┌─ Task inputs

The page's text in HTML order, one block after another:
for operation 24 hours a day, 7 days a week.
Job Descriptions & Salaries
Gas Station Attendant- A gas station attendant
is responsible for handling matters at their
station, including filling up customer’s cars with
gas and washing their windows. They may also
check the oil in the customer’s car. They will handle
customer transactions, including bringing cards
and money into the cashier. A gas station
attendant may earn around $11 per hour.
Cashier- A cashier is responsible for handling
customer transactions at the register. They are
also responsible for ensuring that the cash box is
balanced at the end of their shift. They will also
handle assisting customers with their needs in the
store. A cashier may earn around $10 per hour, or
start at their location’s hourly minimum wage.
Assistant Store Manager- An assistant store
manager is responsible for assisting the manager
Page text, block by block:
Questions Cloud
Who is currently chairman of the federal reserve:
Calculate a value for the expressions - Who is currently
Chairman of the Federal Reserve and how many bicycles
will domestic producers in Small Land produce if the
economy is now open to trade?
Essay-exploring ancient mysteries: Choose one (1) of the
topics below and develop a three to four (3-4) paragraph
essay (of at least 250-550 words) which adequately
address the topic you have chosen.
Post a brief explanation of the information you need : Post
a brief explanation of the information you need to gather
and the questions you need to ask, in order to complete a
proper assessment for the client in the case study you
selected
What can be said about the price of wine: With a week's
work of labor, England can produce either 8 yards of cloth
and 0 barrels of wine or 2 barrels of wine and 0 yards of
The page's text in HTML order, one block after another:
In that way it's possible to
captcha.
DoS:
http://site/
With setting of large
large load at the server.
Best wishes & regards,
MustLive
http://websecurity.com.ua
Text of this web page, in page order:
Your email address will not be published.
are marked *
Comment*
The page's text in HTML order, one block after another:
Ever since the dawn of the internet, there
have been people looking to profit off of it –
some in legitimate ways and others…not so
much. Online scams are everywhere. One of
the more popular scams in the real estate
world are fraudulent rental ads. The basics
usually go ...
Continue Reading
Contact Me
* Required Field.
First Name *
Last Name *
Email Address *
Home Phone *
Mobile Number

└─

* [Exercise objective]:
Return only the lines spanning from the first line of the material through the line with "Page text, block", copied exactly, both ends kept.

* [Response]:
The page's text in HTML order, one block after another:
for operation 24 hours a day, 7 days a week.
Job Descriptions & Salaries
Gas Station Attendant- A gas station attendant
is responsible for handling matters at their
station, including filling up customer’s cars with
gas and washing their windows. They may also
check the oil in the customer’s car. They will handle
customer transactions, including bringing cards
and money into the cashier. A gas station
attendant may earn around $11 per hour.
Cashier- A cashier is responsible for handling
customer transactions at the register. They are
also responsible for ensuring that the cash box is
balanced at the end of their shift. They will also
handle assisting customers with their needs in the
store. A cashier may earn around $10 per hour, or
start at their location’s hourly minimum wage.
Assistant Store Manager- An assistant store
manager is responsible for assisting the manager
Page text, block by block:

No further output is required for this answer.